If you find a bank in poor financial health that offers a competitive rate for CDs and savings accounts, does their poor financial health make the investment worth it?

Everyone knows how hard it is to get a decent rate in today’s market. Only a handful of banks offer savings rates greater than 1% APY and CD rates over 2%. So when you see a higher-than-average-rate, it's hard not to jump at the chance to get a good return for your money. After all, deposits are FDIC insured up to $250,000 so you won't lose your money even if the bank fails, as long as you deposit your money in a product that carries FDIC insurance like regular savings accounts and CDs. However, if the bank is in poor financial health, should you still deposit your money there?

The FDIC assures consumers that no depositor has ever lost a penny of insured deposits since the FDIC was created in 1933, so you can be sure that the money you invested in FDIC insured accounts will be protected. However,   it may take a few days for you to get your money back.

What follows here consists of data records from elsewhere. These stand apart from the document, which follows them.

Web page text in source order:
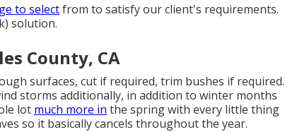
to selectfrom to satisfy our client's requirements.
solution.
County, CA
surfaces, cut if required, trim bushes if required.
storms additionally, in addition to winter months
lot much more in the spring with every little thing
so it basically cancels throughout the year.
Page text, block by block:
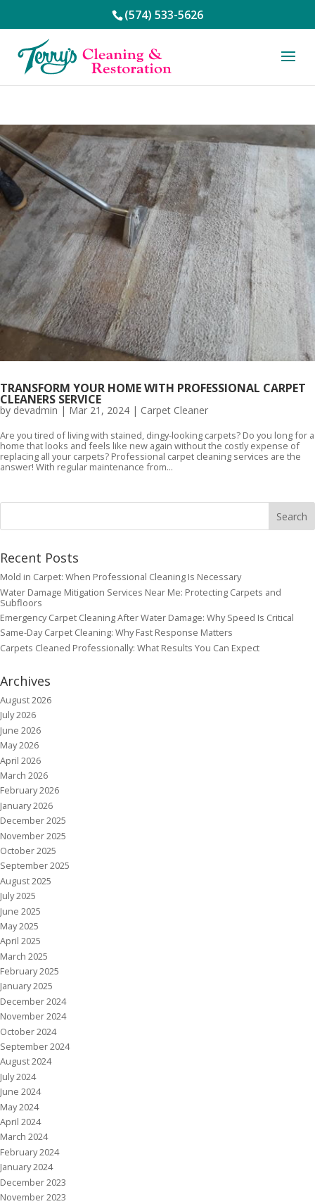
(574) 533-5626
TRANSFORM YOUR HOME WITH PROFESSIONAL CARPET
CLEANERS SERVICE
by devadmin | Mar 21, 2024 | Carpet Cleaner
Are you tired of living with stained, dingy-looking carpets? Do you long for a
home that looks and feels like new again without the costly expense of
replacing all your carpets? Professional carpet cleaning services are the
answer! With regular maintenance from...
Recent Posts
Mold in Carpet: When Professional Cleaning Is Necessary
Water Damage Mitigation Services Near Me: Protecting Carpets and
Subfloors
Emergency Carpet Cleaning After Water Damage: Why Speed Is Critical
Same-Day Carpet Cleaning: Why Fast Response Matters
Carpets Cleaned Professionally: What Results You Can Expect
Archives
August 2026
July 2026
June 2026
May 2026
April 2026
March 2026
February 2026
January 2026
December 2025
November 2025
October 2025
September 2025
August 2025
July 2025
June 2025
May 2025
April 2025
March 2025
February 2025
January 2025
December 2024
November 2024
October 2024
September 2024
August 2024
July 2024
June 2024
May 2024
April 2024
March 2024
February 2024
January 2024
December 2023
November 2023
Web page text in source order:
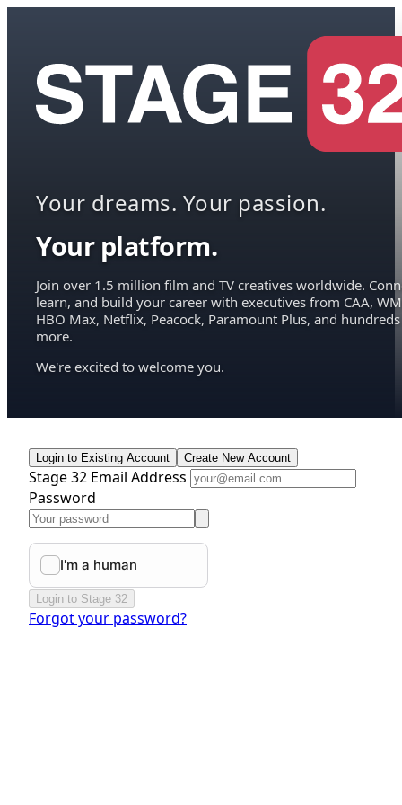
Your dreams. Your passion.
Your platform.
Join over 1.5 million film and TV creatives worldwide.
learn, and build your career with executives from CAA,
HBO Max, Netflix, Peacock, Paramount Plus, and hundreds
more.
We're excited to welcome you.
Login to Existing Account Create New Account
Stage 32 Email Address
Password
Login to Stage 32
Forgot your password?
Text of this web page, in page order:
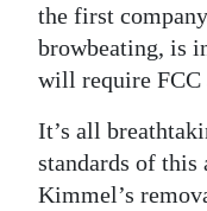
the first
browbeating, is
will require FCC
It’s all
standards of
Kimmel’s

Depending on how the FDIC chooses to resolve the bank failure, one of two things could happen. The preferred and most common method of resolution involves a healthy bank acquiring the failed bank. In this scenario, the insured deposits of the failed bank become deposits in the acquiring bank and your money is available immediately. When there is no bank acquirer for the deposits, the FDIC will pay the depositor directly by check up to the insured balance in each account. Federal law requires the FDIC to make payments of insured deposit “as soon as possible.” Most payments usually begin within a few days after the bank closing. While the FDIC notes that every bank failure is unique, they follow standard policies and procedures so that most deposit insurance payments are made within two business days of the bank failure.

The reality is that it is safe to deposit money in a bank which is at risk of failure as long as you stay well within FDIC coverage limits.  It however is important for consumers to be aware of their bank’s financial health and to understand exactly what their FDIC insurance coverage is.  For more information on matters related to holding deposits in a bank that faces possible FDIC seizure, please read this article.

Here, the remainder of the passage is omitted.